Malala. It is enough to say her first name. How did this 21-year-old Pakistani girl – the youngest, as well as the only female Pakistani, to win the Nobel Peace Prize (2014) – become one of those very few people to be known just by their first name? What about her story is so special that made the former Prime Minister of the United Kingdom Gordon Brown say, ‘We should think of her as everyone’s daughter’ or made the UN launch the Malala Day on the 12thJuly 2013, Malala’s 16th birthday as well as her first public speech after the almost-deadly Taliban attack nearly a year before? In other words, as many Pakistanis wonder to this day, ‘Why Malala?’ and not, for instance, the child victims of US drone strikes in Waziristan and around the Afghanistan-Pakistan border. Is she, as some have said, ‘a potential tool of political propaganda to be utilised by war advocates’? There is a widespread sentiment in Pakistan, cutting across a variety of social classes, that ‘she is now being used — rather, misused — in the West by portraying a wrong image of Pakistan as a violent and anti-women society’.

MALALA8

The focus of this post is, quoting Gillian Whitlock’s epigraph in Soft Weapons: Autobiography in Transit (2007), ‘not on the reality of the Other [Malala and the political/social unrest in the Swat region] but on the circumstances of its construction and the “we” who play and are played by this language game’. I analyse a range of representations, mainly her literary account I Am Malala: The Girl of Stood Up for Education and Was Shot by the Taliban (2013) and the discursive articulations of her story in the major Western English (read: American and British) media.  I will show that some of the concerns felt in Pakistan cannot be completely disregarded under the ‘conspiracy theories’ label: Malala seems to fit, even if in much nuanced ways, the rhetoric of the old colonialist trope ‘white men saving brown women from brown men’ (Spivak 1988:92), especially through the reframing of Western feminism discourse of individual self-empowerment and human rights activism.
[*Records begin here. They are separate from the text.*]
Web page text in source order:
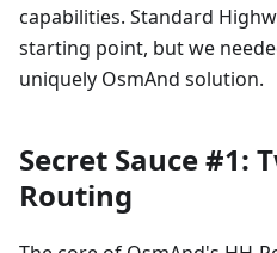
capabilities. Standard
starting point, but we
uniquely OsmAnd solution.
Secret Sauce #1:
Routing
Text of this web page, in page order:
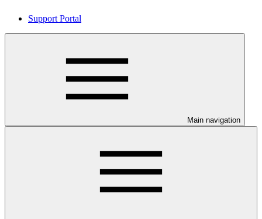
Support Portal
Main navigation
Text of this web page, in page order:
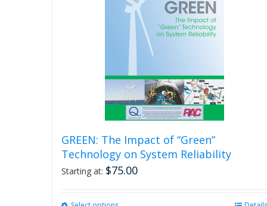
GREEN: The Impact of “Green”
Technology on System Reliability
Starting at: $75.00

In this way, the narrative still perpetuates the stereotypical idea of oppressed Muslim women in need of rescue, fighting oppressing Muslim men and suffocating ‘traditional’ cultural practices (Abu-Lughod 2002). The effect is connected to ‘a politics of piety’ that legitimizes and recognizes only certain types of suffering as a call for action and where ‘instead of a face-to-face engagement of compassion to relieve the suffering of the Other, the suffering is generalized, decontextualized, and mapped onto a mass of people.’ Malala represents not just a girl from the Swat valley, but symbolises the entirety of victimised Muslim female – regardless of  their place, age, social contexts, and personal histories – inasmuch as the totality of Muslim men are re-inscribed in the long-standing banner of illiterate, oppressive and hateful individuals.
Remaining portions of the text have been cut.